WORK INSTRUCTIONS: Copy the data exactly as it appears, and do not include any pictures.

INPUT MATERIAL:
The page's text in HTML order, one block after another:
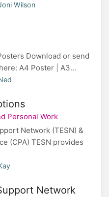
Wilson
Download or send
A4 Poster | A3...
Personal Work
Network (TESN) &
(CPA) TESN provides
Network
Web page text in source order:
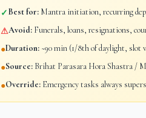
✓Best for: Mantra initiation, recurring
⚠Avoid: Funerals, loans, resignations,
●Duration: ~90 min (1/8th of daylight, slot
●Source: Brihat Parasara Hora Shastra /
●Override: Emergency tasks always
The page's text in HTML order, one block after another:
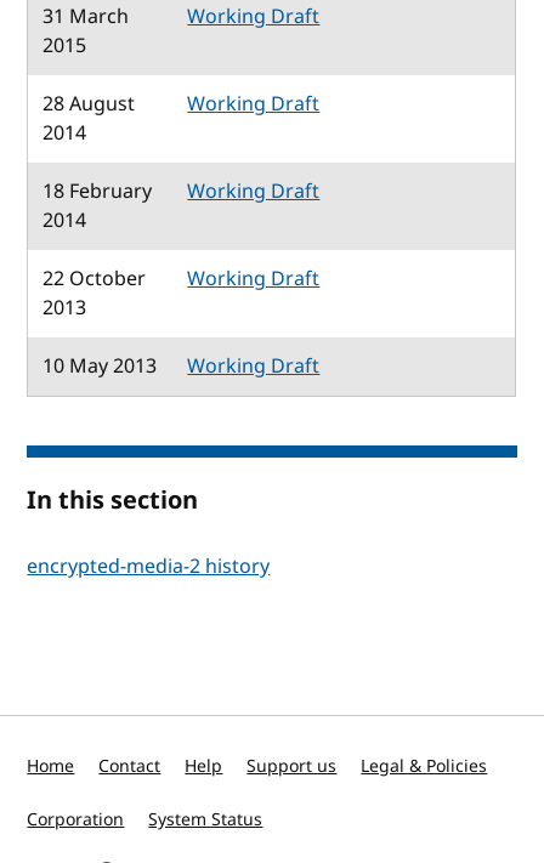
31 March
2015
Working Draft
28 August
2014
Working Draft
18 February
2014
Working Draft
22 October
2013
Working Draft
10 May 2013 Working Draft
In this section
encrypted-media-2 history
Home Contact Help Support us Legal & Policies
Corporation System Status
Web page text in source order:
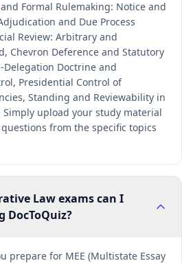
Formal Rulemaking: Notice and
and Due Process
Review: Arbitrary and
Chevron Deference and Statutory
Doctrine and
Presidential Control of
Standing and Reviewability in
Simply upload your study material
from the specific topics
Law exams can I
DocToQuiz?
prepare for MEE (Multistate Essay
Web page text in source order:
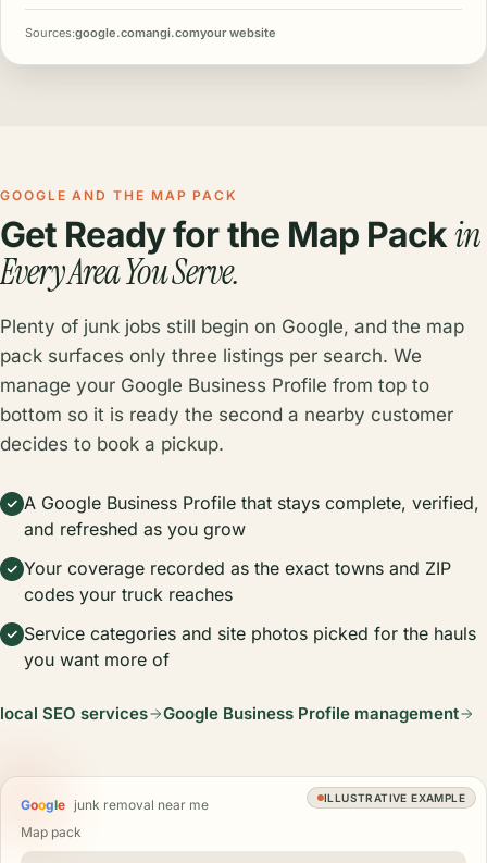
Sources:google.comangi.comyour website
GOOGLE AND THE MAP PACK
Get Ready for the Map Packin
Every Area You Serve.
Plenty of junk jobs still begin on Google, and the map
pack surfaces only three listings per search. We
manage your Google Business Profile from top to
bottom so it is ready the second a nearby customer
decides to book a pickup.
A Google Business Profile that stays complete, verified,
and refreshed as you grow
Your coverage recorded as the exact towns and ZIP
codes your truck reaches
Service categories and site photos picked for the hauls
you want more of
local SEO services Google Business Profile management
ILLUSTRATIVE EXAMPLE
Google junk removal near me
Map pack
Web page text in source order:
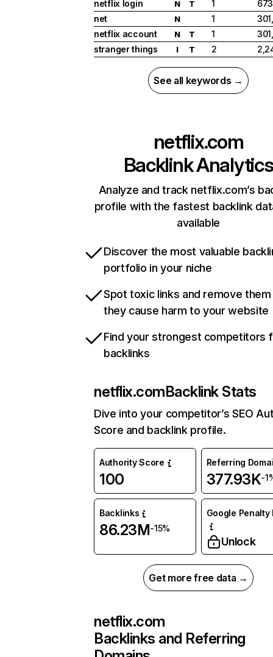
netflix login
N T 1
net
N 1
netflix account
N T 1
stranger things
I T 2
See all keywords →
netflix.com
Backlink Analytics
Analyze and track netflix.com’s
profile with the fastest backlink
available
Discover the most valuable
portfolio in your niche
Spot toxic links and remove
they cause harm to your website
Find your strongest competitors
backlinks
netflix.comBacklink Stats
Dive into your competitor’s SEO
Score and backlink profile.
Authority Score
100
Referring
377.93K-
Backlinks
86.23M-15%
Google Penalty
Unlock
Get more free data →
netflix.com
Backlinks and Referring
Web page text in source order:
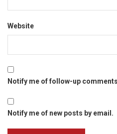
Website
Notify me of follow-up
Notify me of new posts by email.
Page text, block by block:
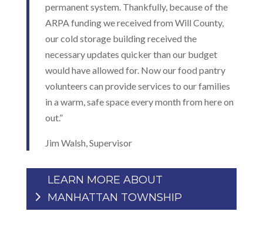
permanent system. Thankfully, because of the
ARPA funding we received from Will County,
our cold storage building received the
necessary updates quicker than our budget
would have allowed for. Now our food pantry
volunteers can provide services to our families
in a warm, safe space every month from here on
out.”
Jim Walsh, Supervisor
LEARN MORE ABOUT
MANHATTAN TOWNSHIP
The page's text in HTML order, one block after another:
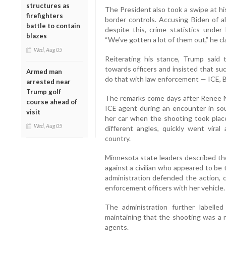
structures as
firefighters
battle to contain
blazes
Wed, Aug 05
Armed man
arrested near
Trump golf
course ahead of
visit
Wed, Aug 05
The President also took a swipe at
border controls. Accusing Biden of
despite this, crime statistics
“We’ve gotten a lot of them out,” he
Reiterating his stance, Trump said
towards officers and insisted that
do that with law enforcement — ICE,
The remarks come days after Renee
ICE agent during an encounter in
her car when the shooting took
different angles, quickly went viral
country.
Minnesota state leaders described
against a civilian who appeared to
administration defended the action,
enforcement officers with her vehicle.
The administration further
maintaining that the shooting was a
agents.
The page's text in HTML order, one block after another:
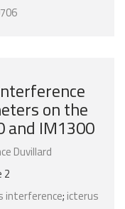
on the
and IM1300
Duvillard
2
interference; icterus
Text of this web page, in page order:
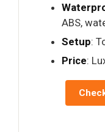
ABS,
Setup:
Price:
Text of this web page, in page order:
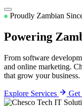
Proudly Zambian
Powering
From software
and online marketing.
that grow your business.
Explore Services Get
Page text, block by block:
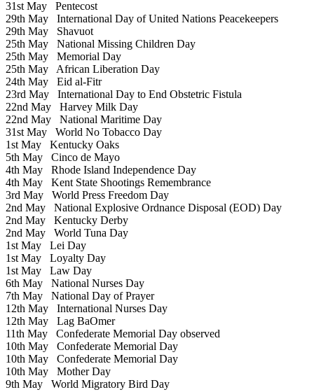
31st May Pentecost
29th May International Day of United Nations Peacekeepers
29th May Shavuot
25th May National Missing Children Day
25th May Memorial Day
25th May African Liberation Day
24th May Eid al-Fitr
23rd May International Day to End Obstetric Fistula
22nd May Harvey Milk Day
22nd May National Maritime Day
31st May World No Tobacco Day
1st May Kentucky Oaks
5th May Cinco de Mayo
4th May Rhode Island Independence Day
4th May Kent State Shootings Remembrance
3rd May World Press Freedom Day
2nd May National Explosive Ordnance Disposal (EOD) Day
2nd May Kentucky Derby
2nd May World Tuna Day
1st May Lei Day
1st May Loyalty Day
1st May Law Day
6th May National Nurses Day
7th May National Day of Prayer
12th May International Nurses Day
12th May Lag BaOmer
11th May Confederate Memorial Day observed
10th May Confederate Memorial Day
10th May Confederate Memorial Day
10th May Mother Day
9th May World Migratory Bird Day
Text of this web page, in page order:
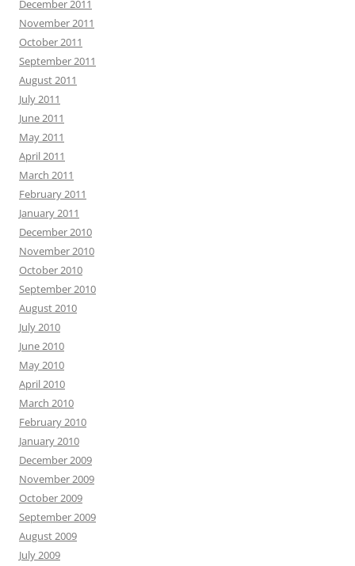
December 2011
November 2011
October 2011
September 2011
August 2011
July 2011
June 2011
May 2011
April 2011
March 2011
February 2011
January 2011
December 2010
November 2010
October 2010
September 2010
August 2010
July 2010
June 2010
May 2010
April 2010
March 2010
February 2010
January 2010
December 2009
November 2009
October 2009
September 2009
August 2009
July 2009
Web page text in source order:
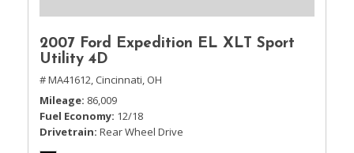
2007 Ford Expedition EL XLT Sport
Utility 4D
# MA41612, Cincinnati, OH
Mileage 86,009
Fuel Economy 12/18
Drivetrain Rear Wheel Drive
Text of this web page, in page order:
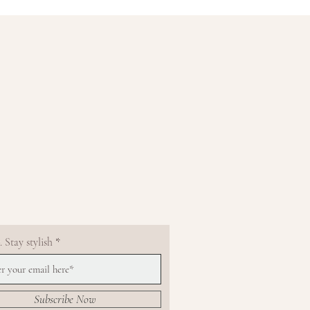
Stay stylish
Subscribe Now
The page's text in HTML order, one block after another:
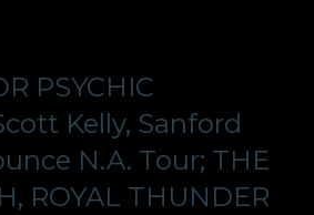
PSYCHIC
Kelly, Sanford
N.A. Tour; THE
ROYAL THUNDER
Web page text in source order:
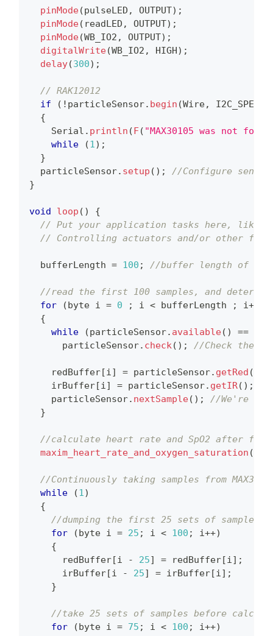
pinMode(pulseLED , OUTPUT) ;
pinMode( readLED , OUTPUT) ;
pinMode(WB_IO2 , OUTPUT) ;
digitalWrite(WB_IO2 , HIGH) ;
delay(300) ;
// RAK12012
if
( ! particleSensor. begin (Wire,
{
    Serial
. println (F( "MAX30105 was not
while
(1 ) ;
}
  particleSensor
. setup ( ) ;
//Configure
}
void loop ( )
{
// Put your application tasks here, like
// Controlling actuators and/or other
  bufferLength
= 100 ; //buffer length of 100
//read the first 100 samples, and
for
(byte i = 0 ; i < bufferLength ; i++
{
while
(particleSensor. available( ) ==
      particleSensor
. check ( ) ; //Check the
    redBuffer
[i ] = particleSensor. getRed (
    irBuffer
[i ] = particleSensor. getIR( ) ;
    particleSensor
. nextSample( ) ;
//We're
}
//calculate heart rate and SpO2 after
maxim_heart_rate_and_oxygen_saturation (
//Continuously taking samples from
while
(1 )
{
//dumping the first 25 sets of samples
for
(byte i = 25 ; i < 100 ; i++)
{
      redBuffer
[i - 25] = redBuffer[i ] ;
      irBuffer
[i - 25] = irBuffer[i ] ;
}
//take 25 sets of samples before
for
(byte i = 75 ; i < 100 ; i++)
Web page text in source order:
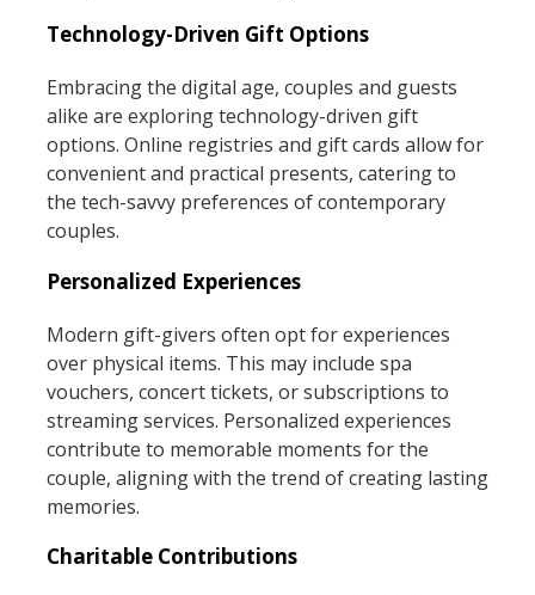
Technology-Driven Gift Options
Embracing the digital age, couples and guests
alike are exploring technology-driven gift
options. Online registries and gift cards allow for
convenient and practical presents, catering to
the tech-savvy preferences of contemporary
couples.
Personalized Experiences
Modern gift-givers often opt for experiences
over physical items. This may include spa
vouchers, concert tickets, or subscriptions to
streaming services. Personalized experiences
contribute to memorable moments for the
couple, aligning with the trend of creating lasting
memories.
Charitable Contributions

TASK RESULT:
The page's text in HTML order, one block after another:
Wilson
Download or send
A4 Poster | A3...
Personal Work
Network (TESN) &
(CPA) TESN provides
Network
Web page text in source order:
✓Best for: Mantra initiation, recurring
⚠Avoid: Funerals, loans, resignations,
●Duration: ~90 min (1/8th of daylight, slot
●Source: Brihat Parasara Hora Shastra /
●Override: Emergency tasks always
The page's text in HTML order, one block after another:
31 March
2015
Working Draft
28 August
2014
Working Draft
18 February
2014
Working Draft
22 October
2013
Working Draft
10 May 2013 Working Draft
In this section
encrypted-media-2 history
Home Contact Help Support us Legal & Policies
Corporation System Status
Web page text in source order:
Formal Rulemaking: Notice and
and Due Process
Review: Arbitrary and
Chevron Deference and Statutory
Doctrine and
Presidential Control of
Standing and Reviewability in
Simply upload your study material
from the specific topics
Law exams can I
DocToQuiz?
prepare for MEE (Multistate Essay
Web page text in source order:
Sources:google.comangi.comyour website
GOOGLE AND THE MAP PACK
Get Ready for the Map Packin
Every Area You Serve.
Plenty of junk jobs still begin on Google, and the map
pack surfaces only three listings per search. We
manage your Google Business Profile from top to
bottom so it is ready the second a nearby customer
decides to book a pickup.
A Google Business Profile that stays complete, verified,
and refreshed as you grow
Your coverage recorded as the exact towns and ZIP
codes your truck reaches
Service categories and site photos picked for the hauls
you want more of
local SEO services Google Business Profile management
ILLUSTRATIVE EXAMPLE
Google junk removal near me
Map pack
Web page text in source order:
netflix login
N T 1
net
N 1
netflix account
N T 1
stranger things
I T 2
See all keywords →
netflix.com
Backlink Analytics
Analyze and track netflix.com’s
profile with the fastest backlink
available
Discover the most valuable
portfolio in your niche
Spot toxic links and remove
they cause harm to your website
Find your strongest competitors
backlinks
netflix.comBacklink Stats
Dive into your competitor’s SEO
Score and backlink profile.
Authority Score
100
Referring
377.93K-
Backlinks
86.23M-15%
Google Penalty
Unlock
Get more free data →
netflix.com
Backlinks and Referring
Web page text in source order:
Website
Notify me of follow-up
Notify me of new posts by email.
Page text, block by block:
permanent system. Thankfully, because of the
ARPA funding we received from Will County,
our cold storage building received the
necessary updates quicker than our budget
would have allowed for. Now our food pantry
volunteers can provide services to our families
in a warm, safe space every month from here on
out.”
Jim Walsh, Supervisor
LEARN MORE ABOUT
MANHATTAN TOWNSHIP
The page's text in HTML order, one block after another:
structures as
firefighters
battle to contain
blazes
Wed, Aug 05
Armed man
arrested near
Trump golf
course ahead of
visit
Wed, Aug 05
The President also took a swipe at
border controls. Accusing Biden of
despite this, crime statistics
“We’ve gotten a lot of them out,” he
Reiterating his stance, Trump said
towards officers and insisted that
do that with law enforcement — ICE,
The remarks come days after Renee
ICE agent during an encounter in
her car when the shooting took
different angles, quickly went viral
country.
Minnesota state leaders described
against a civilian who appeared to
administration defended the action,
enforcement officers with her vehicle.
The administration further
maintaining that the shooting was a
agents.
The page's text in HTML order, one block after another:
on the
and IM1300
Duvillard
2
interference; icterus
Text of this web page, in page order:
ABS,
Setup:
Price:
Text of this web page, in page order:
Proudly Zambian
Powering
From software
and online marketing.
that grow your business.
Explore Services Get
Page text, block by block:
31st May Pentecost
29th May International Day of United Nations Peacekeepers
29th May Shavuot
25th May National Missing Children Day
25th May Memorial Day
25th May African Liberation Day
24th May Eid al-Fitr
23rd May International Day to End Obstetric Fistula
22nd May Harvey Milk Day
22nd May National Maritime Day
31st May World No Tobacco Day
1st May Kentucky Oaks
5th May Cinco de Mayo
4th May Rhode Island Independence Day
4th May Kent State Shootings Remembrance
3rd May World Press Freedom Day
2nd May National Explosive Ordnance Disposal (EOD) Day
2nd May Kentucky Derby
2nd May World Tuna Day
1st May Lei Day
1st May Loyalty Day
1st May Law Day
6th May National Nurses Day
7th May National Day of Prayer
12th May International Nurses Day
12th May Lag BaOmer
11th May Confederate Memorial Day observed
10th May Confederate Memorial Day
10th May Confederate Memorial Day
10th May Mother Day
9th May World Migratory Bird Day
Text of this web page, in page order:
December 2011
November 2011
October 2011
September 2011
August 2011
July 2011
June 2011
May 2011
April 2011
March 2011
February 2011
January 2011
December 2010
November 2010
October 2010
September 2010
August 2010
July 2010
June 2010
May 2010
April 2010
March 2010
February 2010
January 2010
December 2009
November 2009
October 2009
September 2009
August 2009
July 2009
Web page text in source order:
2007 Ford Expedition EL XLT Sport
Utility 4D
# MA41612, Cincinnati, OH
Mileage 86,009
Fuel Economy 12/18
Drivetrain Rear Wheel Drive
Text of this web page, in page order:
Stay stylish
Subscribe Now
The page's text in HTML order, one block after another:
PSYCHIC
Kelly, Sanford
N.A. Tour; THE
ROYAL THUNDER
Web page text in source order:
pinMode(pulseLED , OUTPUT) ;
pinMode( readLED , OUTPUT) ;
pinMode(WB_IO2 , OUTPUT) ;
digitalWrite(WB_IO2 , HIGH) ;
delay(300) ;
// RAK12012
if
( ! particleSensor. begin (Wire,
{
    Serial
. println (F( "MAX30105 was not
while
(1 ) ;
}
  particleSensor
. setup ( ) ;
//Configure
}
void loop ( )
{
// Put your application tasks here, like
// Controlling actuators and/or other
  bufferLength
= 100 ; //buffer length of 100
//read the first 100 samples, and
for
(byte i = 0 ; i < bufferLength ; i++
{
while
(particleSensor. available( ) ==
      particleSensor
. check ( ) ; //Check the
    redBuffer
[i ] = particleSensor. getRed (
    irBuffer
[i ] = particleSensor. getIR( ) ;
    particleSensor
. nextSample( ) ;
//We're
}
//calculate heart rate and SpO2 after
maxim_heart_rate_and_oxygen_saturation (
//Continuously taking samples from
while
(1 )
{
//dumping the first 25 sets of samples
for
(byte i = 25 ; i < 100 ; i++)
{
      redBuffer
[i - 25] = redBuffer[i ] ;
      irBuffer
[i - 25] = irBuffer[i ] ;
}
//take 25 sets of samples before
for
(byte i = 75 ; i < 100 ; i++)
Web page text in source order:
Technology-Driven Gift Options
Embracing the digital age, couples and guests
alike are exploring technology-driven gift
options. Online registries and gift cards allow for
convenient and practical presents, catering to
the tech-savvy preferences of contemporary
couples.
Personalized Experiences
Modern gift-givers often opt for experiences
over physical items. This may include spa
vouchers, concert tickets, or subscriptions to
streaming services. Personalized experiences
contribute to memorable moments for the
couple, aligning with the trend of creating lasting
memories.
Charitable Contributions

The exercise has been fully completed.